* **Work instruction**: In the data below, find each line containing the string "Alexander" and return it.

[[ Data extract open ]]

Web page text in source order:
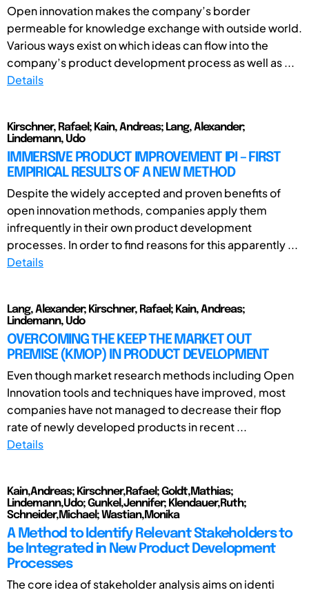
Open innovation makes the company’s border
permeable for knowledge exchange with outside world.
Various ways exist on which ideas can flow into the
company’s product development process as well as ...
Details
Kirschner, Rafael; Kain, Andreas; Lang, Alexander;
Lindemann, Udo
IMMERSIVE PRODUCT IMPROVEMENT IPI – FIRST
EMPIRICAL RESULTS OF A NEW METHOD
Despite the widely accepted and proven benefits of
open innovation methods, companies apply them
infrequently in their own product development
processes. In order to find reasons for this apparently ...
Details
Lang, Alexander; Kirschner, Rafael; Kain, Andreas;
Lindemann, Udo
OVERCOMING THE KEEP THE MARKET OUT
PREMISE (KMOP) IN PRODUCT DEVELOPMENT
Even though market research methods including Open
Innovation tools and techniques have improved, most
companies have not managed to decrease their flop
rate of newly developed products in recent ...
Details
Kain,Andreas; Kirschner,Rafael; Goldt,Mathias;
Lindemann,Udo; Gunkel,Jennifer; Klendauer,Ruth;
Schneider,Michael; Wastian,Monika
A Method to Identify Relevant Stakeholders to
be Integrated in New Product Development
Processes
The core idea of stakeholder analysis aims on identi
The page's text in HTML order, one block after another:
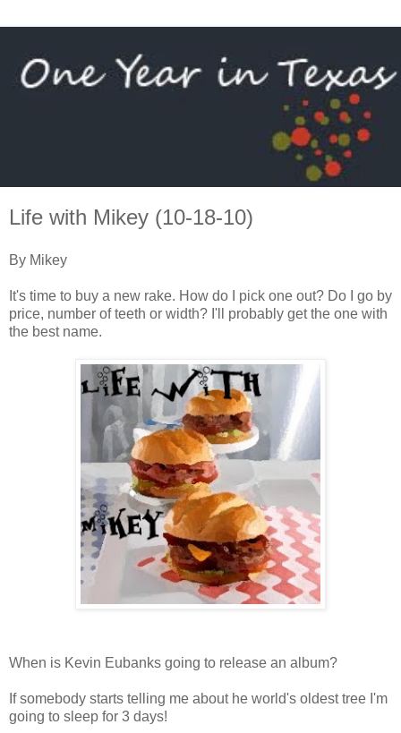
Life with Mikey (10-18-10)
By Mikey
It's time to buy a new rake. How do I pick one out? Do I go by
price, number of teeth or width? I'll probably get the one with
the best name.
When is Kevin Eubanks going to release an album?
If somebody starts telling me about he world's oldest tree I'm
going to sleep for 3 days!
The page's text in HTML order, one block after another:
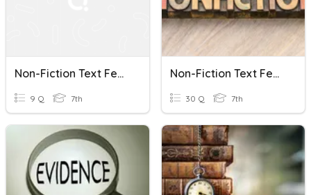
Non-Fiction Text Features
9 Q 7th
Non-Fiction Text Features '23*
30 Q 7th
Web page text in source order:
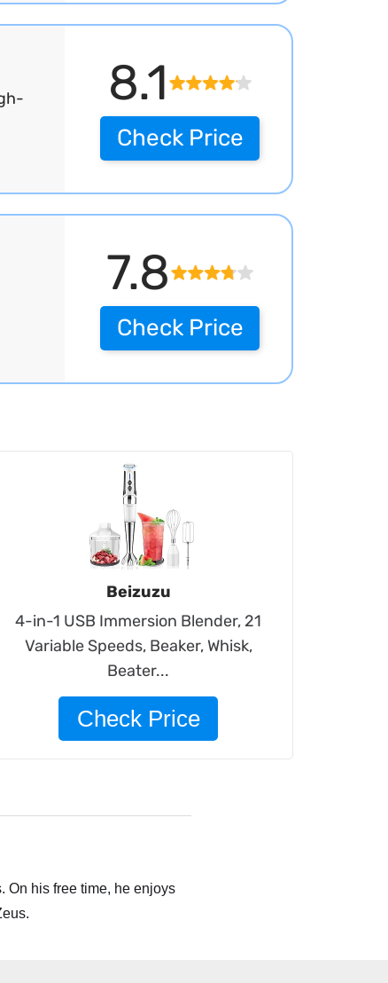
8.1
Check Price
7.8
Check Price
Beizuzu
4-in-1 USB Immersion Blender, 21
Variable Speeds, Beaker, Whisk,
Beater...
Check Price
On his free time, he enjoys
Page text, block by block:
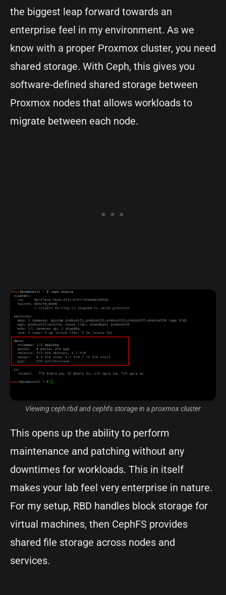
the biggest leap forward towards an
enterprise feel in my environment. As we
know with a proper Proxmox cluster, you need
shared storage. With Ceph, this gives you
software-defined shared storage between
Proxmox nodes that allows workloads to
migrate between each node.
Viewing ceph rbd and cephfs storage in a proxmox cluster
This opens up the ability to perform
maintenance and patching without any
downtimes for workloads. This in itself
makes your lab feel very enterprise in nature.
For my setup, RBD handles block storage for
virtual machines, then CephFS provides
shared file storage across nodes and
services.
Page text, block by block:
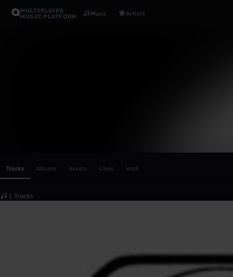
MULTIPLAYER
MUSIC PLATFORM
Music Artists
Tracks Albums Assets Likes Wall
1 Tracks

[[ Data extract closed ]]

* **Task answer**:
Kirschner, Rafael; Kain, Andreas; Lang, Alexander;
Lang, Alexander; Kirschner, Rafael; Kain, Andreas;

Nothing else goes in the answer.